You say my brother was your interpreter. So why didn’t you take the rest off his shoulders?
Ivan asked the Spanish battalion for directions. He asked again at the Croatian checkpoint. In each case, he was satisfied as far as I could tell—
But you didn’t help him verify these directions?
As you know, I don’t speak the language. He didn’t ask for help. He just said, okay, we turn right just after the final checkpoint—
Then how do you account for what happened?
Ivan directed us to take a wrong turn.
A wrong turn. And all this time you were sitting in the back seat, doing nothing.
That’s right.
My brother was working for you. He trusted you. I don’t know anything about the man who was driving, but I do find it significant that you had them doing all the work while you sat in the back seat.
Put it any way you care to.
And now you’ll cash in. You’ll have your dramatic story.
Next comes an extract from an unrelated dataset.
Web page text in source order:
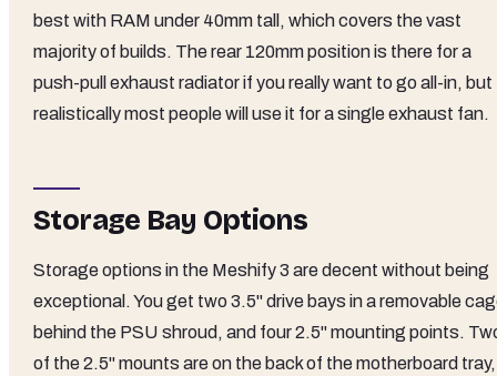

Sure. I’m cashing in every time I call you.
Just what do you mean? Tell me exactly what you mean by that remark.
I mean that I’m trying to answer your questions as patiently as I can. By the way, Ivan was working with me, not for me.
You hired him as your interpreter.
I got the magazine to agree to pay him a fee, yes.
You persuaded him to go.
I invited him to go. He liked it over here.
You lured him to his death.
You know what, Jeanette?
You killed my brother. You’re just as responsible as the men who shot him. I want you to admit it.
I don’t see it that way.
So you’re a coward as well as a—
Jeanette, go to hell.
He hung up the phone.
Sweet trees were growing up through roofless stone ruins. His wife smiled at him wearily.
7
Now that he had come back to where it happened, he could not stop remembering Ivan’s sister, to whom he must have been a leader of unearthly power, since he could lure a man to his death for unstated reasons, conveying him, and Ted also, right into a sniper’s nest, like a prostitute who inveigles drunks into some lonely ambush of robbers, then flits away unharmed. The sister had definitely been the most plainspoken of all his judges. But the rest unanimously implied what she had asserted: he was more than he supposed himself to be. In the market, the old man selling cherries kissed a tomato and gave it to his wife. A man was selling pens made of shell casings; was he familiar? A man sat playing the accordion. And the American or survivor or whatever he was said to himself: If only I’d truly had such power! Well, I did, to my accusers at least. For once in my life I got to be a leader.